Les familles des personnes privées de liberté exigent justice et réparation dans les prisons d’Equateur.
Comité de Familiares por Justicia en Cárceles

Des méga-prisons où se développe la mafia

Il faut cependant rappeler que la stratégie de « guerre contre les drogues » est appliquée dès les années 1980-1990 sous l’impulsion des États-Unis. Des accords commerciaux favorables à l’exportation sont conclus par l’Équateur en échange de la promesse de lutter contre le trafic de drogue et de favoriser la présence militaire nord-américaine dans la région [2]. La guerre contre les drogues s’articule donc autour de deux axes : une économie néolibéralisée qui accroît les inégalités et la paupérisation de masse ; et la criminalisation massive et raciale des populations exclues du système d’accumulation de capital légal. En effet, les populations ciblées par les systèmes pénal et punitif sont en grande majorité des personnes afro-descendantes, montubias, et de descendance autochtone [3].

La présidence de Rafael Correa (2007-2017) est ensuite marquée par un « boom punitif ». La population incarcérée triple en moins de dix ans, avec la construction de complexes pénitentiaires géants à Guayaquil, Cuenca et Latacunga. La criminalisation des délits de pauvreté, bien au-delà du micro-trafic de drogue, est facilitée par le développement des technologies policières et de nouvelles institutions punitives [4]. C’est dans ces nouvelles méga-prisons que se construisent les mafias, avec une importante responsabilité de l’État et de la police [5]. Cette période est aussi marquée par l’avancée du néolibéralisme, notamment avec l’augmentation de l’extractivisme en Amazonie.

Plus de 600 morts en prison depuis 2021

Le retour officiel du néolibéralisme en 2019 marque la multiplication des états d’urgence, tout d’abord lors du mouvement social de 2019 mené par la CONAIE (Confédération des nationalités indigènes de l’Équateur), puis pendant la pandémie, et finalement pendant le mouvement social de 2022, renforçant le système punitif, ainsi que la stigmatisation des populations racialisées et appauvries, désignées comme source de danger et étiquetées comme terroristes pendant les mobilisations.

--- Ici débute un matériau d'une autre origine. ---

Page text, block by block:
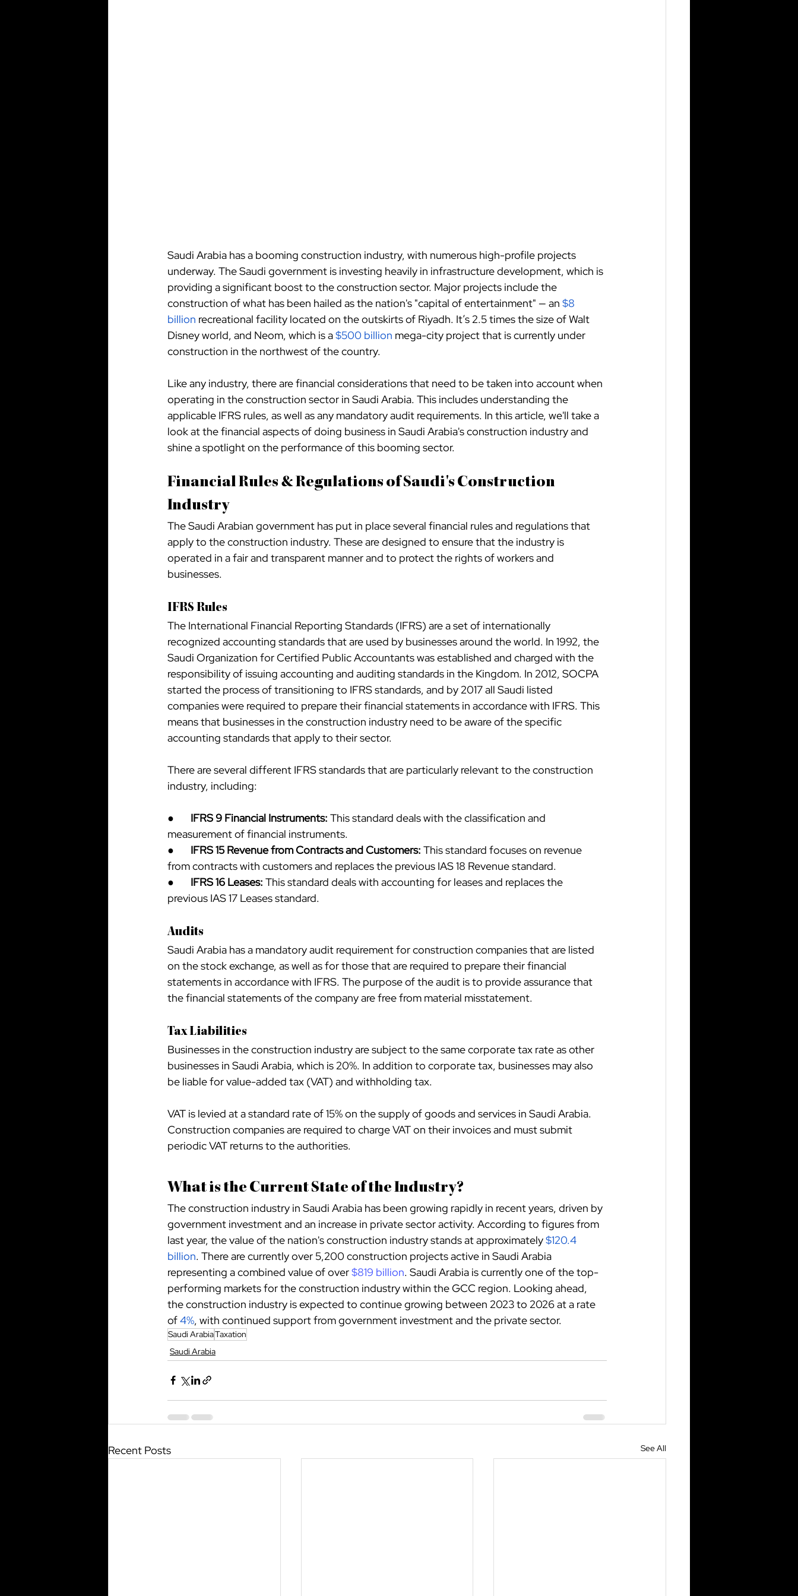
Saudi Arabia has a booming construction industry, with numerous high-profile projects
underway. The Saudi government is investing heavily in infrastructure development, which is
providing a significant boost to the construction sector. Major projects include the
construction of what has been hailed as the nation's "capital of entertainment" — an $8
billion recreational facility located on the outskirts of Riyadh. It’s 2.5 times the size of Walt
Disney world, and Neom, which is a$500 billion mega-city project that is currently under
construction in the northwest of the country.
Like any industry, there are financial considerations that need to be taken into account when
operating in the construction sector in Saudi Arabia. This includes understanding the
applicable IFRS rules, as well as any mandatory audit requirements. In this article, we'll take a
look at the financial aspects of doing business in Saudi Arabia's construction industry and
shine a spotlight on the performance of this booming sector.
Financial Rules & Regulations of Saudi's Construction
Industry
The Saudi Arabian government has put in place several financial rules and regulations that
apply to the construction industry. These are designed to ensure that the industry is
operated in a fair and transparent manner and to protect the rights of workers and
businesses.
IFRS Rules
The International Financial Reporting Standards (IFRS) are a set of internationally
recognized accounting standards that are used by businesses around the world. In 1992, the
Saudi Organization for Certified Public Accountants was established and charged with the
responsibility of issuing accounting and auditing standards in the Kingdom. In 2012, SOCPA
started the process of transitioning to IFRS standards, and by 2017 all Saudi listed
companies were required to prepare their financial statements in accordance with IFRS. This
means that businesses in the construction industry need to be aware of the specific
accounting standards that apply to their sector.
There are several different IFRS standards that are particularly relevant to the construction
industry, including:
● IFRS 9 Financial Instruments: This standard deals with the classification and
measurement of financial instruments.
● IFRS 15 Revenue from Contracts and Customers: This standard focuses on revenue
from contracts with customers and replaces the previous IAS 18 Revenue standard.
● IFRS 16 Leases: This standard deals with accounting for leases and replaces the
previous IAS 17 Leases standard.
Audits
Saudi Arabia has a mandatory audit requirement for construction companies that are listed
on the stock exchange, as well as for those that are required to prepare their financial
statements in accordance with IFRS. The purpose of the audit is to provide assurance that
the financial statements of the company are free from material misstatement.
Tax Liabilities
Businesses in the construction industry are subject to the same corporate tax rate as other
businesses in Saudi Arabia, which is 20%. In addition to corporate tax, businesses may also
be liable for value-added tax (VAT) and withholding tax.
VAT is levied at a standard rate of 15% on the supply of goods and services in Saudi Arabia.
Construction companies are required to charge VAT on their invoices and must submit
periodic VAT returns to the authorities.
What is the Current State of the Industry?
The construction industry in Saudi Arabia has been growing rapidly in recent years, driven by
government investment and an increase in private sector activity. According to figures from
last year, the value of the nation's construction industry stands at approximately$120.4
billion. There are currently over 5,200 construction projects active in Saudi Arabia
representing a combined value of over$819 billion. Saudi Arabia is currently one of the top-
performing markets for the construction industry within the GCC region. Looking ahead,
the construction industry is expected to continue growing between 2023 to 2026 at a rate
of4%, with continued support from government investment and the private sector.
Saudi ArabiaTaxation
Saudi Arabia
Recent Posts See All

Les gouvernements de Lenín Moreno et Guillermo Lasso orchestrent le retour des accords avec le FMI et les États-Unis. Plusieurs massacres ont lieu dans les prisons, avec plus de 600 personnes incarcérées décédées depuis 2021, tandis que le gouvernement légalise le port d’armes et encourage la population à « l’autodéfense ». La guerre qui se déroule en Équateur est une guerre néolibérale dirigée contre les territoires autochtones et les espaces urbains appauvris ainsi que leurs habitants. En Europe, en France, il est urgent de se défaire de la narration épique de pays du tiers-monde aux institutions faibles, envahis par la violence et les mafias de Pablo Escobar des séries Netflix.

Pour ne pas perdre notre humanité il nous faut écouter ceux qui se trouvent sous les feux croisés des organisations militaires et paramilitaires et qui subissent l’invasion de leurs lieux de vie : les puissants de cette guerre sont en haut. Nous ne sommes pas face à un État trop faible mais bien face à un État punitif exacerbé, raciste, classiste et patriarcal.

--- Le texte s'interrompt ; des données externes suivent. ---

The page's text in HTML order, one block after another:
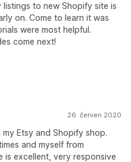
listings to new Shopify site is
on. Come to learn it was
were most helpful.
come next!
26. červen 2020
Etsy and Shopify shop.
and myself from
is excellent, very responsive
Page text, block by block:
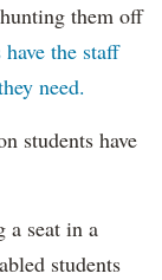
them off
the staff
need.
students have
a seat in a
students
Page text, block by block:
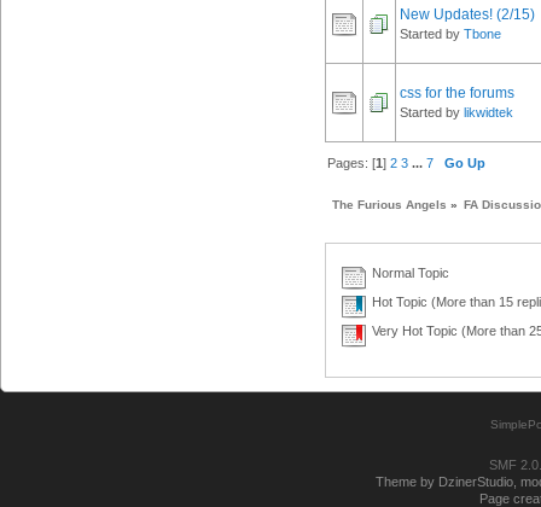
New Updates! (2/15)
Started by Tbone
css for the forums
Started by likwidtek
Pages: [1]2 3 ...7 Go Up
The Furious Angels » FA
Normal Topic
Hot Topic (More than 15
Very Hot Topic (More than
SMF
Theme by DzinerStudio,
Page
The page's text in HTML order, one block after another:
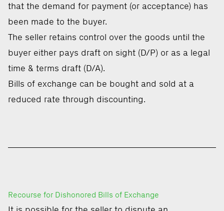
that the demand for payment (or acceptance) has
been made to the buyer.
The seller retains control over the goods until the
buyer either pays draft on sight (D/P) or as a legal
time & terms draft (D/A).
Bills of exchange can be bought and sold at a
reduced rate through discounting.
Recourse for Dishonored Bills of Exchange
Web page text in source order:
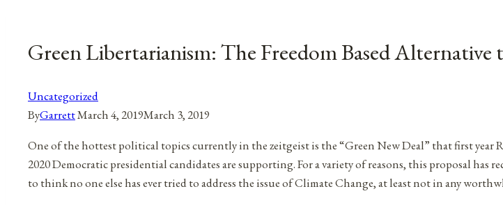
Green Libertarianism: The Freedom Based
Uncategorized
ByGarrettMarch 4, 2019March 3, 2019
One of the hottest political topics currently in the zeitgeist is the “Green New Deal” that first year
2020 Democratic presidential candidates are supporting. For a variety of reasons, this proposal has
to think no one else has ever tried to address the issue of Climate Change, at least not in any
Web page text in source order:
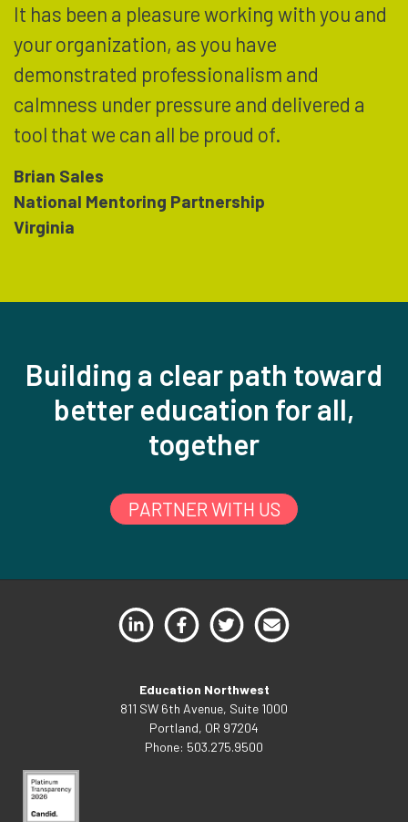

Comme le dit le Manifeste contre la guerre [6] : « Nous nous prononçons contre la guerre comme stratégie gouvernementale qui s’intensifie aujourd’hui en Équateur, mais qui a déjà coûté la vie à des milliers de personnes dans des pays de la région comme le Mexique et la Colombie, et qui s’exprime à travers le génocide dans des pays comme la Palestine. Notre demande est régionale et mondiale : Nous voulons la paix avec la justice sociale pour le monde entier ! »

Typhaine (UCL Finistère) et Gaëlle Le Gauyer

[1Dawn Marie Paley, Guerra Neoliberal, Desaparición y búsqueda en el norte de México, 2014.

[2Lisset Coba Mejía, Sitiadas : la criminalización de las pobres en Ecuador, 2015.

[3Andrea Aguirre, Incivil y criminal : Quito como escenario de construcción estatal de la delincuencia entre los decenios 1960 y 1980, 2019.

[4Aguirre, Léon, Ribadeneira, Sistema penitenciario y población penalizada durante la Revolución Ciudadana (2007-2017), 2020.

[5Jorge Nuñez, Muros : Voces anticarcelarias del Ecuador, 2022.

[6Manifeste contre la guerre en Équateur, en Amérique Latine et dans le monde, Change.org.